好熟悉的聲音。洛子宴扭過頭,看見宋心心和南宮燕兩人正站在身後。兩人已長成亭亭玉立的大姑娘了,洛子宴差點沒認出來,他訕訕一笑,道:“我來找我師傅,對了,你們知道他在哪嗎?”

宋心心道:“這....說來話就長了,不然這樣罷,你去我師傅那,讓他跟你說。”

兩人不由分說,拉著他就走。

梅園他還是第一次來。院子打掃得幹幹凈凈的,院子邊上種了棵梅樹,只可惜現在還是光禿禿的,一點葉子都沒有。他們剛進門,梅林就迎出來了,手裏捧著一盤點心,粉粉嫩嫩的,看上去非常可口。

“子宴啊,都長這麽大了,來坐,吃梅花糕。”

梅林長得像一個慈祥的老父親,最擅長做各類五花八門的糕點,每每糕點一出鍋,引得隔壁院子的弟子都饞哭了。洛子宴內心感嘆,宋心心和南宮燕是真的幸福,每天好吃好喝供著,還不用被師傅趕下山去。
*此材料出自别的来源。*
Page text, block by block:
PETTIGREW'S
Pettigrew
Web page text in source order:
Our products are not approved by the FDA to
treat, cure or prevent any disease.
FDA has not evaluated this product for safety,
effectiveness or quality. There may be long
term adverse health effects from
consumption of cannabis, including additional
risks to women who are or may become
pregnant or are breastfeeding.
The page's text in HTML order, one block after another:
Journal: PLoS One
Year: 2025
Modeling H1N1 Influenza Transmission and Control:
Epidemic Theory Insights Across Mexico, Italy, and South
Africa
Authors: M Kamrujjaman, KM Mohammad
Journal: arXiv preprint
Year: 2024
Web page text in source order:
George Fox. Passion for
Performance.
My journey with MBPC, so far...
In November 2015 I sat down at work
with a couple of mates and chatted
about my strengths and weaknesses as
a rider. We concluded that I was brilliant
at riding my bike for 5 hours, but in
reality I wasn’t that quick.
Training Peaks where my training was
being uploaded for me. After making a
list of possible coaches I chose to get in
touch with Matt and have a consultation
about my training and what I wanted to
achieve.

洛子宴拿起一塊梅花糕,看了看,果真有梅花在裏面,相當神奇。

“師伯,現下又沒有梅花,你怎麽做出來的梅花糕?”

梅林笑了笑道:“沒跟你說是今年的梅花呀,那是去年的梅花,我曬幹的。”

洛子宴了然一笑,拿起一塊放進嘴裏,入口即化,相當香滑細膩。

梅林指著兩弟子問:“你們兩個,別光顧著吃,快說說今天考得怎麽樣了?”

宋心心狡黠地朝南宮燕使了個眼色,南宮燕會意一笑,道:“師傅!我跟心兒這不是不想下山嘛,我們下山了留下你一個老人家,你不會覺得孤單嗎?”

梅林翻了一個白眼,道:“不要說得那麽好聽啊,別以為我不知道你倆,就愛在這蹭吃蹭喝的。年紀大了,該下山嫁人去了!”
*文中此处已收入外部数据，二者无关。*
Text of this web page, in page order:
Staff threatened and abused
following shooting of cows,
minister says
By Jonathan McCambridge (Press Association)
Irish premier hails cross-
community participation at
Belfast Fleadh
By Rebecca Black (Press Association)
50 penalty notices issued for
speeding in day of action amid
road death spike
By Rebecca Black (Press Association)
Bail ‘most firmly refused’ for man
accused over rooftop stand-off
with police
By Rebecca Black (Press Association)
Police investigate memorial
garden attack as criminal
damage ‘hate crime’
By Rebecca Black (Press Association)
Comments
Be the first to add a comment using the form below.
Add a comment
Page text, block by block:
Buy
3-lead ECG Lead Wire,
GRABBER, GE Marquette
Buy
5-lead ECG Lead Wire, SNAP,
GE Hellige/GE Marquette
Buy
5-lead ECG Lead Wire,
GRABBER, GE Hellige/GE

說到這,兩人急了,忙去拉著梅林的手臂,撒嬌道:“嫁人有什麽好的,我們才不嫁呢,我們要一輩子在山上陪著師傅!”

“好好好,不嫁不嫁。”梅林實在拿她們沒轍。

洛子宴在一旁看得心酸。看他們嬉笑怒罵熱熱鬧鬧的,自己的師傅卻還不知在哪。這般想著,愈發的難受,終於忍不住問道:“師伯,你....可知道我師傅在哪?”
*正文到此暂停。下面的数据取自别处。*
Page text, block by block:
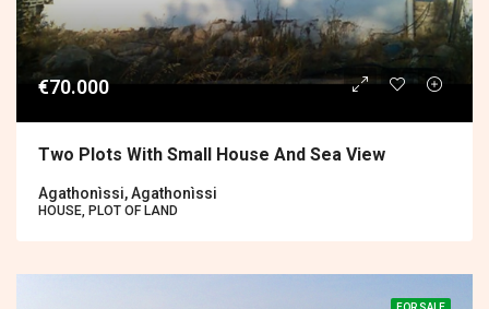
€70.000
Two Plots With Small House And Sea View
Agathonìssi, Agathonìssi
HOUSE, PLOT OF LAND
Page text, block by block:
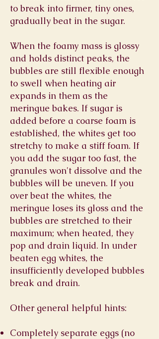
to break into firmer, tiny ones,
gradually beat in the sugar.
When the foamy mass is glossy
and holds distinct peaks, the
bubbles are still flexible enough
to swell when heating air
expands in them as the
meringue bakes. If sugar is
added before a coarse foam is
established, the whites get too
stretchy to make a stiff foam. If
you add the sugar too fast, the
granules won't dissolve and the
bubbles will be uneven. If you
over beat the whites, the
meringue loses its gloss and the
bubbles are stretched to their
maximum; when heated, they
pop and drain liquid. In under
beaten egg whites, the
insufficiently developed bubbles
break and drain.
Other general helpful hints:
Completely separate eggs (no

梅林臉色微微一變,道:“你師傅...成親後不是一直住在蘇鸞殿嗎?我已有三個多月沒看到他了。”

宋心心道:“我也快一年都沒見過蘇師叔了。”

洛子宴內心一驚,“那師伯,你可知道他發生了什麽事?”

梅林道:“我不知,但我總覺得有些怪。以往師弟最愛下山游歷,這幾年來未曾見他踏出過山門一步,而且門派議事也不見他現身。最奇怪的是三個月前,蘇門主六十大壽,他居然送了棵“金枝玉葉”!你知道那是什麽?那可是一盆用黃金打造的盆栽,氣得老門主吹胡子瞪眼的。你說整個門派,誰人不知蘇門主最不喜這些俗物,他又怎會不知?你說怪不怪?”

“對對對,我也覺得,雖然師叔以前就不怎麽愛說話,但也不像現在,一句話都不說。”南宮燕道。

宋心心點點頭道:“嗯,我也覺得蘇師叔跟那陸妃妃在一起後,就像變了個人似的。”

梅林哼笑一聲,沒好氣道:“那陸妃妃覬覦我師弟可不是一天兩天了。她剛來中原的時候才多大?也不過是七八歲模樣,那會就對我師弟虎視眈眈了,你說這女人啊著實是色膽包天!”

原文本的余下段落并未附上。